3.  What is the proper role of computer science and/or information
science in relation to other disciplines?

There is not just one proper role.

4.  What do you consider the most neglected topics and/or contributions
in late 20th century studies of computation and/or information?

Two things.

Study of the variety of functions of vision and the extraordinarily
complex set of requirements for visual mechanisms.

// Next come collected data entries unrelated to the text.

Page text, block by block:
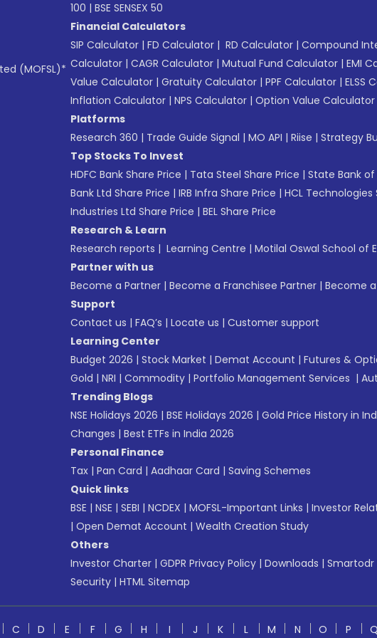
(MOFSL)*
100 | BSE SENSEX 50
Financial Calculators
SIP Calculator | FD Calculator | RD Calculator | Compound
Calculator | CAGR Calculator | Mutual Fund Calculator | EMI
Value Calculator | Gratuity Calculator | PPF Calculator | ELSS
Inflation Calculator | NPS Calculator | Option Value Calculator
Platforms
Research 360 | Trade Guide Signal | MO API | Riise | Strategy
Top Stocks To Invest
HDFC Bank Share Price | Tata Steel Share Price | State Bank of
Bank Ltd Share Price | IRB Infra Share Price | HCL Technologies
Industries Ltd Share Price | BEL Share Price
Research & Learn
Research reports | Learning Centre | Motilal Oswal School of
Partner with us
Become a Partner | Become a Franchisee Partner | Become a
Support
Contact us | FAQ’s | Locate us | Customer support
Learning Center
Budget 2026 | Stock Market | Demat Account | Futures &
Gold | NRI | Commodity | Portfolio Management Services |
Trending Blogs
NSE Holidays 2026 | BSE Holidays 2026 | Gold Price History in
Changes | Best ETFs in India 2026
Personal Finance
Tax | Pan Card | Aadhaar Card | Saving Schemes
Quick links
BSE | NSE | SEBI | NCDEX | MOFSL-Important Links | Investor
| Open Demat Account | Wealth Creation Study
Others
Investor Charter | GDPR Privacy Policy | Downloads | Smartodr
Security | HTML Sitemap
C D E F G H I J K L M N O P Q
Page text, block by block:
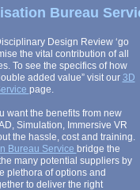
Bureau
Design Review ‘go
the vital contribution of all
To see the specifics of how
added value” visit our 3D
page.
want the benefits from new
Simulation, Immersive VR
the hassle, cost and training.
Bureau Service bridge the
many potential suppliers by
plethora of options and
to deliver the right
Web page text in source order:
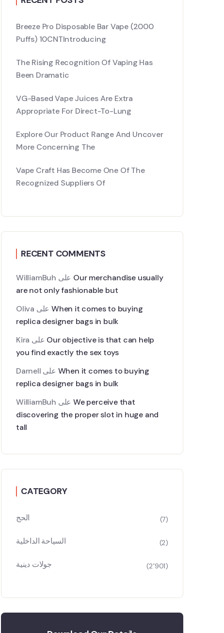
Breeze Pro Disposable Bar Vape (2000
Puffs) 10CNTIntroducing
The Rising Recognition Of Vaping Has
Been Dramatic
VG-Based Vape Juices Are Extra
Appropriate For Direct-To-Lung
Explore Our Product Range And Uncover
More Concerning The
Vape Craft Has Become One Of The
Recognized Suppliers Of
RECENT COMMENTS
WilliamBuh
Our merchandise usually
are not only fashionable but
Oliva
علىWhen it comes to buying
replica designer bags in bulk
Kira
Our objective is that can help
you find exactly the sex toys
Darnell
When it comes to buying
replica designer bags in bulk
WilliamBuh
علىWe perceive that
discovering the proper slot in huge and
tall
CATEGORY
الحج (7)
السياحة الداخلية (2)
جولات دينية (2٬901)
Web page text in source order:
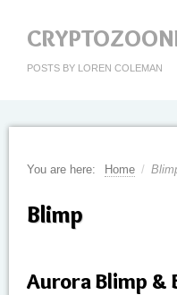
POSTS BY LOREN COLEMAN
You are here: Home /
Blimp
Aurora Blimp
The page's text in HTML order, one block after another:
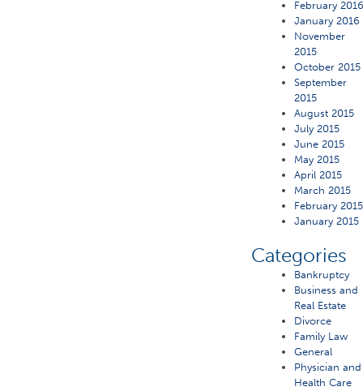
February
January 2016
November
2015
October 2015
September
2015
August 2015
July 2015
June 2015
May 2015
April 2015
March 2015
February 2015
January 2015
Categories
Bankruptcy
Business and
Real Estate
Divorce
Family Law
General
Physician and
Health Care
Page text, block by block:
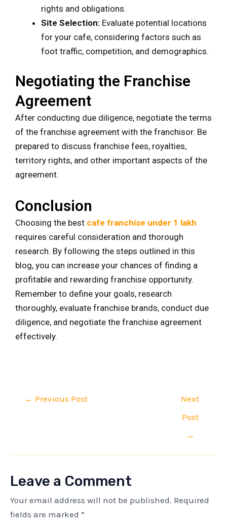
rights and obligations.
Site Selection: Evaluate potential locations
for your cafe, considering factors such as
foot traffic, competition, and demographics.
Negotiating the Franchise
Agreement
After conducting due diligence, negotiate the terms
of the franchise agreement with the franchisor. Be
prepared to discuss franchise fees, royalties,
territory rights, and other important aspects of the
agreement.
Conclusion
Choosing the best cafe franchise under 1 lakh
requires careful consideration and thorough
research. By following the steps outlined in this
blog, you can increase your chances of finding a
profitable and rewarding franchise opportunity.
Remember to define your goals, research
thoroughly, evaluate franchise brands, conduct due
diligence, and negotiate the franchise agreement
effectively.
← Previous Post
Next
Post
→
Leave a Comment
Your email address will not be published. Required
fields are marked *
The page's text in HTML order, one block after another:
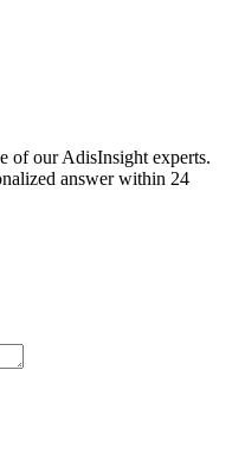
of our AdisInsight experts.
answer within 24
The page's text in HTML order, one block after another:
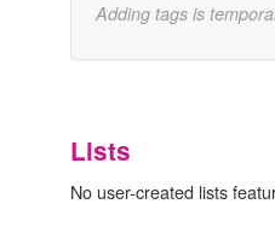
Adding tags is
Lists
No user-created lists
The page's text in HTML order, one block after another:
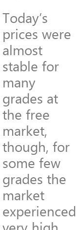
Today’s
prices were
almost
stable for
many
grades at
the free
market,
though, for
some few
grades the
market
experienced
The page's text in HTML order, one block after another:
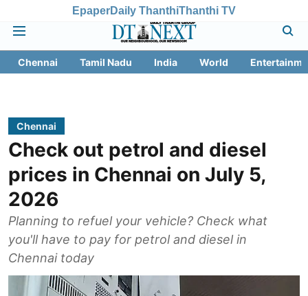
EpaperDaily ThanthiThanthi TV
Chennai Tamil Nadu India World
Chennai
Check out petrol and diesel
prices in Chennai on July 5,
2026
Planning to refuel your vehicle? Check what
you'll have to pay for petrol and diesel in
Chennai today
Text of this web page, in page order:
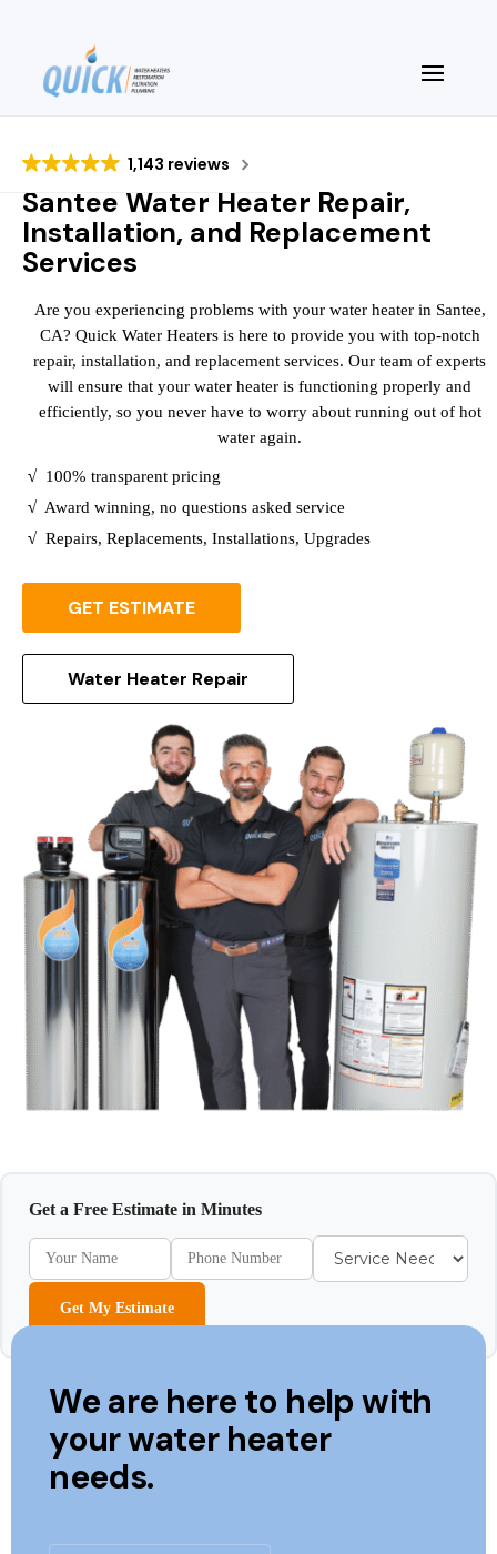
1,143 reviews
Santee Water Heater Repair,
Installation, and Replacement
Services
Are you experiencing problems with your water heater in Santee,
CA? Quick Water Heaters is here to provide you with top-notch
repair, installation, and replacement services. Our team of experts
will ensure that your water heater is functioning properly and
efficiently, so you never have to worry about running out of hot
water again.
√ 100% transparent pricing
√ Award winning, no questions asked service
√ Repairs, Replacements, Installations, Upgrades
GET ESTIMATE
Water Heater Repair
Get a Free Estimate in Minutes
Get My Estimate
We are here to help with
your water heater
needs.
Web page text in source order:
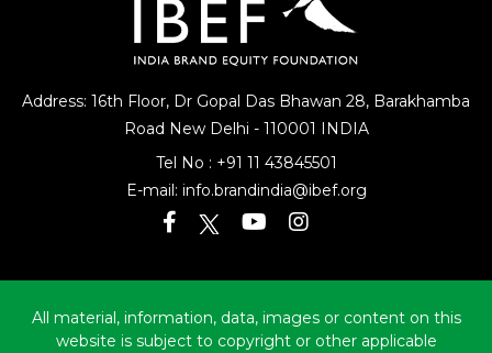
Address: 16th Floor, Dr Gopal Das Bhawan 28, Barakhamba
Road New Delhi - 110001 INDIA
Tel No : +91 11 43845501
E-mail: info.brandindia@ibef.org
All material, information, data, images or content on this
website is subject to copyright or other applicable
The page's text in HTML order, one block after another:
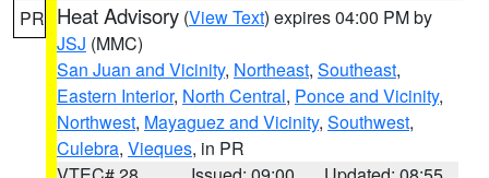
PR Heat Advisory (View Text) expires 04:00 PM by
JSJ (MMC)
San Juan and Vicinity, Northeast, Southeast,
Eastern Interior, North Central, Ponce and Vicinity,
Northwest, Mayaguez and Vicinity, Southwest,
Culebra, Vieques, in PR
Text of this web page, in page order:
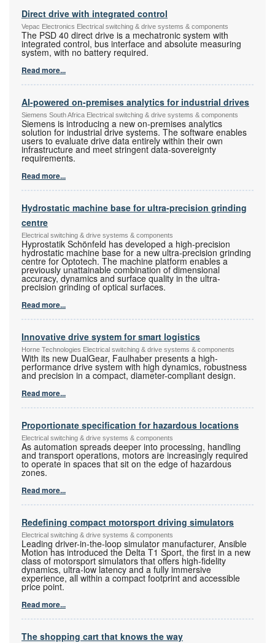
Direct drive with integrated control
Vepac Electronics Electrical switching & drive systems & components
The PSD 40 direct drive is a mechatronic system with
integrated control, bus interface and absolute measuring
system, with no battery required.
Read more...
AI-powered on-premises analytics for industrial drives
Siemens South Africa Electrical switching & drive systems & components
Siemens is introducing a new on-premises analytics
solution for industrial drive systems. The software enables
users to evaluate drive data entirely within their own
infrastructure and meet stringent data-sovereignty
requirements.
Read more...
Hydrostatic machine base for ultra-precision grinding
centre
Electrical switching & drive systems & components
Hyprostatik Schönfeld has developed a high-precision
hydrostatic machine base for a new ultra-precision grinding
centre for Optotech. The machine platform enables a
previously unattainable combination of dimensional
accuracy, dynamics and surface quality in the ultra-
precision grinding of optical surfaces.
Read more...
Innovative drive system for smart logistics
Horne Technologies Electrical switching & drive systems & components
With its new DualGear, Faulhaber presents a high-
performance drive system with high dynamics, robustness
and precision in a compact, diameter-compliant design.
Read more...
Proportionate specification for hazardous locations
Electrical switching & drive systems & components
As automation spreads deeper into processing, handling
and transport operations, motors are increasingly required
to operate in spaces that sit on the edge of hazardous
zones.
Read more...
Redefining compact motorsport driving simulators
Electrical switching & drive systems & components
Leading driver-in-the-loop simulator manufacturer, Ansible
Motion has introduced the Delta T1 Sport, the first in a new
class of motorsport simulators that offers high-fidelity
dynamics, ultra-low latency and a fully immersive
experience, all within a compact footprint and accessible
price point.
Read more...
The shopping cart that knows the way
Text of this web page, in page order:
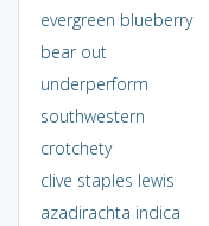
evergreen blueberry
bear out
underperform
southwestern
crotchety
clive staples lewis
azadirachta indica
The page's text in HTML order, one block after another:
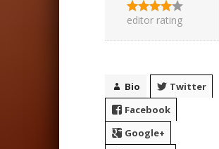
editor rating
Bio
Twitter
Facebook
Google+
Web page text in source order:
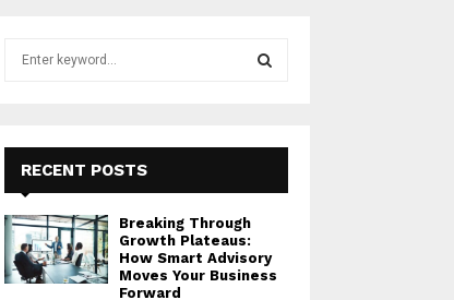
E
A
C
RECENT POSTS
Breaking Through
Growth Plateaus:
How Smart Advisory
Moves Your Business
Forward

Study of the implications of the fact that running virtual machines
which are not physical machines, but require physical machines for
their implication and do things, i.e. cause events both in virtual
machines and in other things. Most philosophers, psychologists and
neuroscientists are totally ignorant about this even though they use
several virtual machines in their daily life and work (operating
systems, word-processors, spelling checkers, internet browsers,
email systems, computer games, and many more.) Because current
computing education mostly focuses on the USE of computers rather
than understanding the principles on which they operate and how they
can be designed and extended people studying information processing
systems such as brains and minds lack the conceptual framework
required to make real progress.

A partial remedy is proposed here: a syllabus for teaching AI in
schools:
    http://www.cs.bham.ac.uk/~axs/courses/alevel-ai.html


5.  What are the most important open problems concerning computation
and/or information and what are the prospects for progress?

vision

vision

vision

Progress will depend on deep new ideas that don't seem to be
anywhere on the horizon as yet. But I have been working out some of
the requirements for those ideas, and that work is making progress.